Strength Flow
Think of this as the foundation of your strength—steady and intentional. A full-body flow blending the mindfulness of yoga with strength training through slow, deliberate moves. We use bands, sliders, balls and light weights as props.
Little Pulses
Our playful spin on barre. A mix of Pilates, barre, and yoga that flows and feels good. Expect light weights, bands, balls and good music that keeps you going. No pressure to get it perfect, just space to move, feel and find your rhythm.
​
Mat Pilates
Your weekly ritual. A mat class that feels like a reset button—focused, grounding, and a little bit magic. We slow things down to get deep into form and movement.
Flow
Rooted in yoga, but not bound by it. This is a powerful, creative flow that builds strength and deepens presence. We move with breath, explore fluid transitions, and stay grounded in mindful movement.
Untangle
For anyone looking to soften into the moment. This class weaves breath work, grounding flow, and hip and heart openers. We create space to move, breathe, and just be. ​
​
Circuit
A strength class that feels supportive and fun. We’ll use dumbbells, bands, and the TRX for balanced, full-body movement. Expect thoughtful coaching in an intimate setting where you can really connect and feel strong. It’s social, steady, and always good energy—bring your coffee and stay after if you want to chat. ​
​
Mom Workout
This is a community-first workout for moms—a place to move, sweat, laugh, and connect with other moms who truly get it.

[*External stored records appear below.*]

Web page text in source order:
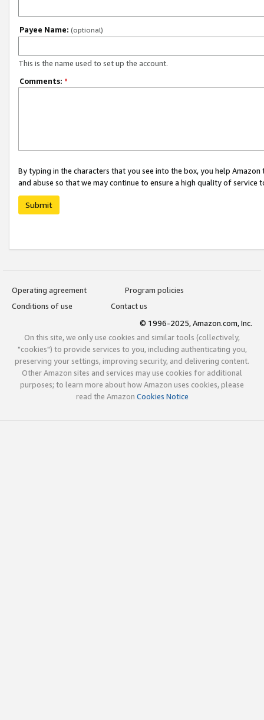
Payee Name: (optional)
This is the name used to set up the account.
Comments: *
By typing in the characters that you see into the box, you help
and abuse so that we may continue to ensure a high quality of service
Submit
Operating agreement
Program policies
Conditions of use
Contact us
© 1996-2025, Amazon.com, Inc.
On this site, we only use cookies and similar tools (collectively,
"cookies") to provide services to you, including authenticating you,
preserving your settings, improving security, and delivering content.
Other Amazon sites and services may use cookies for additional
purposes; to learn more about how Amazon uses cookies, please
read the Amazon Cookies Notice
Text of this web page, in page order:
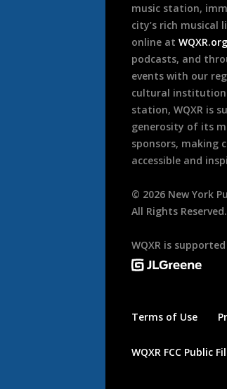
music station,
city’s rich musical
online at WQXR.org
podcasts, and
events with our
cultural
station, WQXR is
generosity of its
sponsors, making
accessible and
© 2026 New York
All Rights Reserved.
WQXR is
Terms of Use
WQXR FCC Public
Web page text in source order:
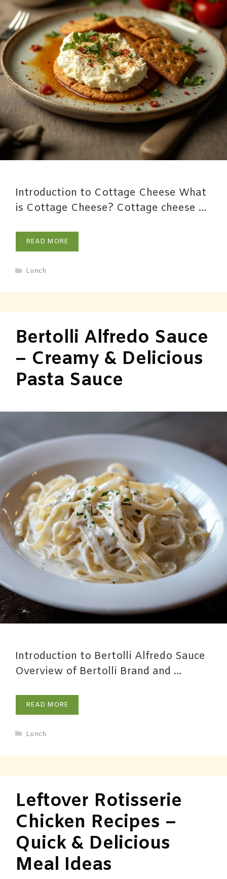
Introduction to Cottage Cheese What
is Cottage Cheese? Cottage cheese …
READ MORE
Lunch
Bertolli Alfredo Sauce
– Creamy & Delicious
Pasta Sauce
Introduction to Bertolli Alfredo Sauce
Overview of Bertolli Brand and …
READ MORE
Lunch
Leftover Rotisserie
Chicken Recipes –
Quick & Delicious
Meal Ideas
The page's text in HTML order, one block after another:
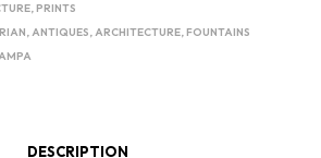
,PRINTS
,ANTIQUES,ARCHITECTURE,FOUNTAINS
DESCRIPTION
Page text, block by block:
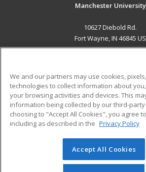
Manchester University
10627 Diebold Rd.
Fort Wayne, IN 46845 US
ADDITIONAL
Military
Financial Assistance
Help
Student
© 2026 ed2go, a division of Cengage
reserved. The material on this site
We and our partners may use cookies,
technologies to collect information about
your browsing activities and devices. This
information being collected by our third-
choosing to "Accept All Cookies", you agree
including as described in the Privacy Policy
Accept All Cookies
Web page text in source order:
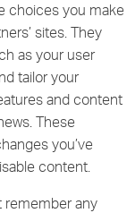
choices you make
sites. They
as your user
tailor your
and content
These
you’ve
content.
remember any
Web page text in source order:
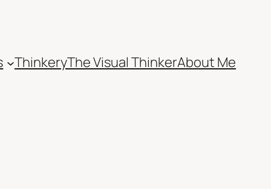
ThinkeryThe Visual ThinkerAbout Me
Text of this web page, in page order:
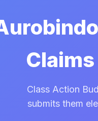
Class Action
submits them
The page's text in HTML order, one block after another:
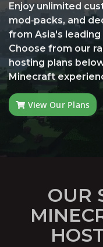
Enjoy unlimited
mod‑packs, and
from Asia's
Choose from our
hosting plans
Minecraft
View Our Plans
OUR
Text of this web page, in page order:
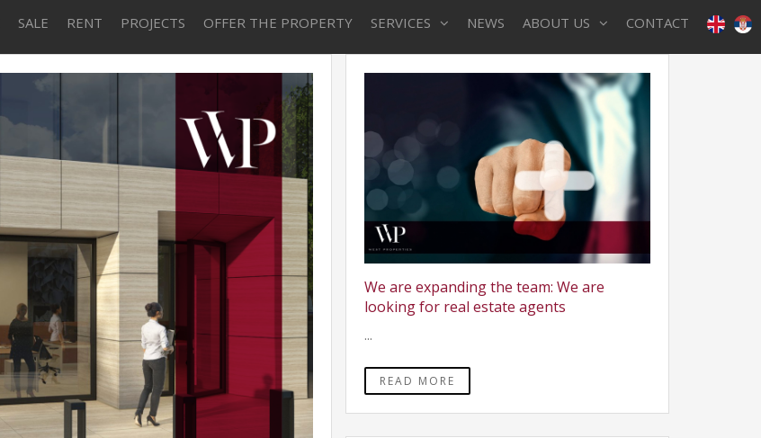
SALE RENT PROJECTS OFFER THE PROPERTY SERVICES NEWS ABOUT US CONTACT
We are expanding the team: We are
looking for real estate agents
...
READ MORE
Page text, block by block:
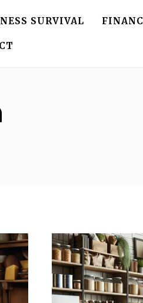
SURVIVAL
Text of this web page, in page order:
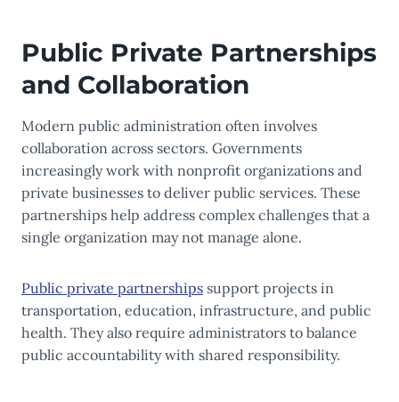
Public Private Partnerships
and Collaboration
Modern public administration often involves
collaboration across sectors. Governments
increasingly work with nonprofit organizations and
private businesses to deliver public services. These
partnerships help address complex challenges that a
single organization may not manage alone.
Public private partnerships support projects in
transportation, education, infrastructure, and public
health. They also require administrators to balance
public accountability with shared responsibility.
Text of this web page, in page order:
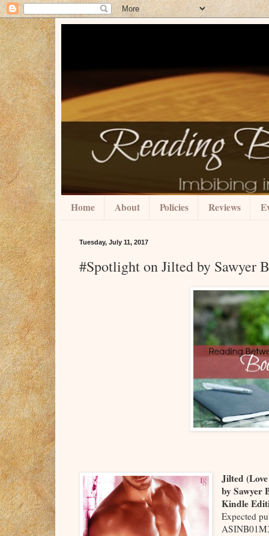
Home About Policies Reviews
Tuesday, July 11, 2017
#Spotlight on Jilted by Sawyer
Jilted
by Sawyer
Kindle
Expected
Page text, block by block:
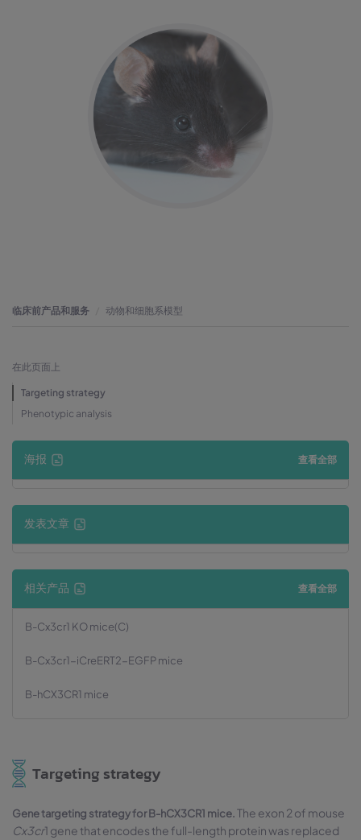
临床前产品和服务 动物和细胞系模型
在此页面上
Targeting strategy
Phenotypic analysis
海报 查看全部
发表文章
相关产品 查看全部
B-Cx3cr1 KO mice(C)
B-Cx3cr1-iCreERT2-EGFP mice
B-hCX3CR1 mice
Targeting strategy
Gene targeting strategy for B-hCX3CR1 mice.The exon 2 of mouse
Cx3cr1 gene that encodes the full-length protein was replaced
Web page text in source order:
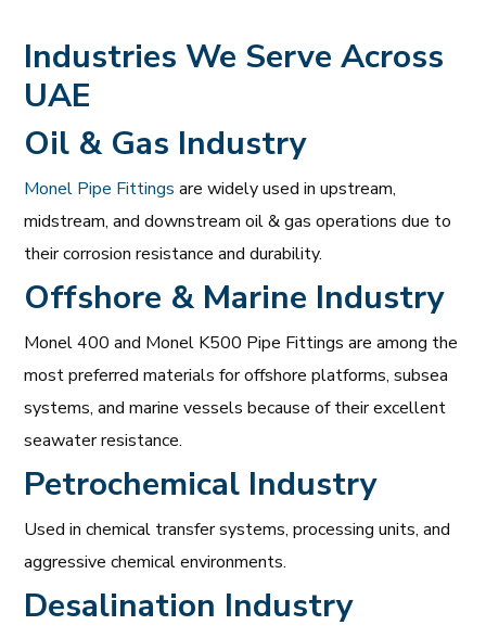
Industries We Serve Across
UAE
Oil & Gas Industry
Monel Pipe Fittingsare widely used in upstream,
midstream, and downstream oil & gas operations due to
their corrosion resistance and durability.
Offshore & Marine Industry
Monel 400 and Monel K500 Pipe Fittings are among the
most preferred materials for offshore platforms, subsea
systems, and marine vessels because of their excellent
seawater resistance.
Petrochemical Industry
Used in chemical transfer systems, processing units, and
aggressive chemical environments.
Desalination Industry
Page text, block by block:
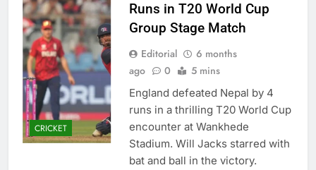
CRICKET
Runs in T20 World Cup
Group Stage Match
Editorial
6 months
ago
0 5 mins
England defeated Nepal by 4
runs in a thrilling T20 World Cup
encounter at Wankhede
Stadium. Will Jacks starred with
bat and ball in the victory.
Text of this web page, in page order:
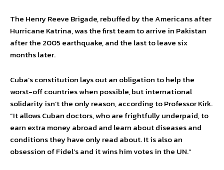
The Henry Reeve Brigade, rebuffed by the Americans after
Hurricane Katrina, was the first team to arrive in Pakistan
after the 2005 earthquake, and the last to leave six
months later.
Cuba’s constitution lays out an obligation to help the
worst-off countries when possible, but international
solidarity isn’t the only reason, according to Professor Kirk.
“It allows Cuban doctors, who are frightfully underpaid, to
earn extra money abroad and learn about diseases and
conditions they have only read about. It is also an
obsession of Fidel’s and it wins him votes in the UN.”
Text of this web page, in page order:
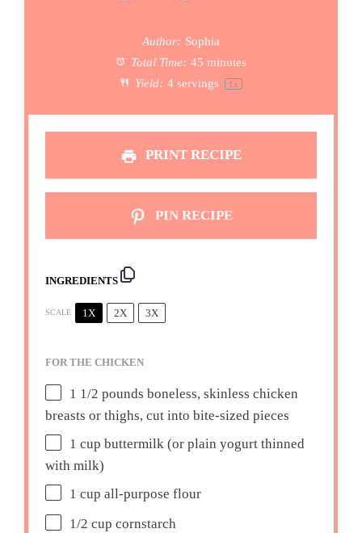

We’ll start by warming up with gentle stretches, breathwork, and targeted core work to reconnect with your body. Then, we’ll kick it up with a cardio burst to get your energy flowing. Finally, we’ll hit a full-body circuit designed to challenge your strength, build resilience, and leave you feeling proud of what your body can do—all at a pace that’s approachable and adaptable for every mom.
If you’d like, you can wear your baby in a carrier and use them as extra resistance for certain exercises—it’s a fun way to move together!

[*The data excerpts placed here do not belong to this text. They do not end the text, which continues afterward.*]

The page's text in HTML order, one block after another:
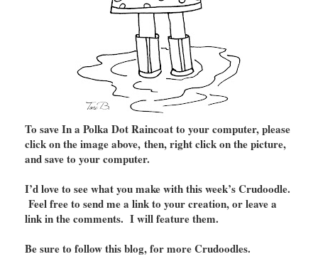
To save In a Polka Dot Raincoat to your computer, please
click on the image above, then, right click on the picture,
and save to your computer.
I’d love to see what you make with this week’s Crudoodle.
Feel free to send me a link to your creation, or leave a
link in the comments. I will feature them.
Be sure to follow this blog, for more Crudoodles.
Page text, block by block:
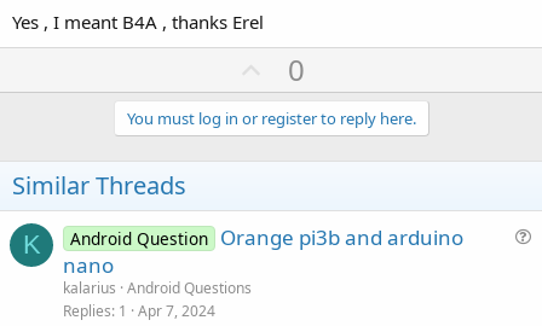
Yes , I meant B4A , thanks Erel
U
p
v
o
e
0
You must log in or register to reply here.
Similar Threads
K Android Question Orange pi3b and arduino
nano
kalarius Android Questions
Replies 1 Apr 7, 2024
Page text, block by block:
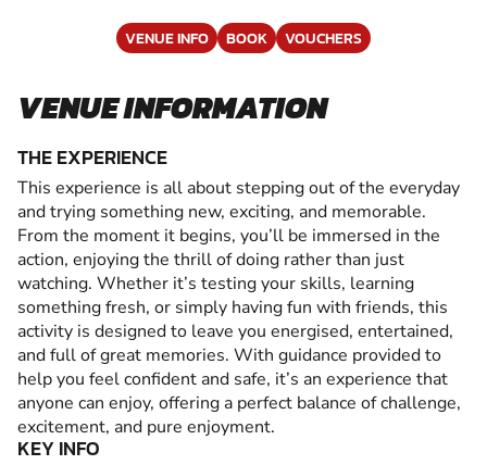
VENUE INFO BOOK VOUCHERS
VENUE INFORMATION
THE EXPERIENCE
This experience is all about stepping out of the everyday
and trying something new, exciting, and memorable.
From the moment it begins, you’ll be immersed in the
action, enjoying the thrill of doing rather than just
watching. Whether it’s testing your skills, learning
something fresh, or simply having fun with friends, this
activity is designed to leave you energised, entertained,
and full of great memories. With guidance provided to
help you feel confident and safe, it’s an experience that
anyone can enjoy, offering a perfect balance of challenge,
excitement, and pure enjoyment.
KEY INFO

Bring your coffee, questions, stories—or just yourself. This is your time to move, recharge, and be part of a supportive, fun, and real community.

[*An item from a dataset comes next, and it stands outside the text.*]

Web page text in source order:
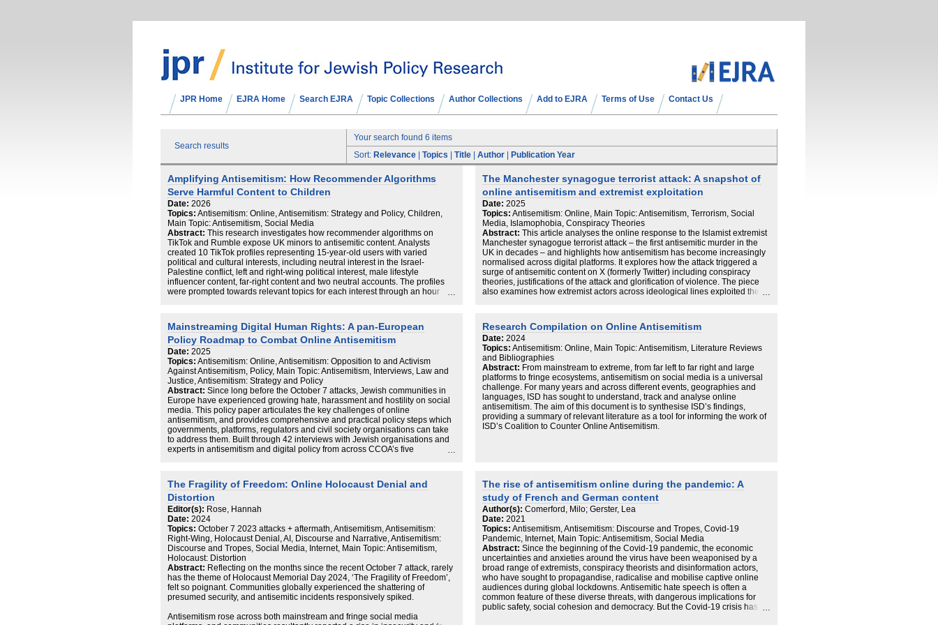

Please note: Participants must be at least 6 weeks postpartum and cleared by a healthcare professional. It’s recommended to bring your baby in a carrier or on a mat. Strollers may be left on the ramp outside.
​
Little Break
For our caretakers who need a breather. 35 minutes of movement. Pilates meets strength, while your little one stays close with toys or crafts to keep them busy. You move, they play-everyone gets what they need.
​
Parents are responsible for their own children during class, but we'll have the setup ready to make it easy and fun for both of you.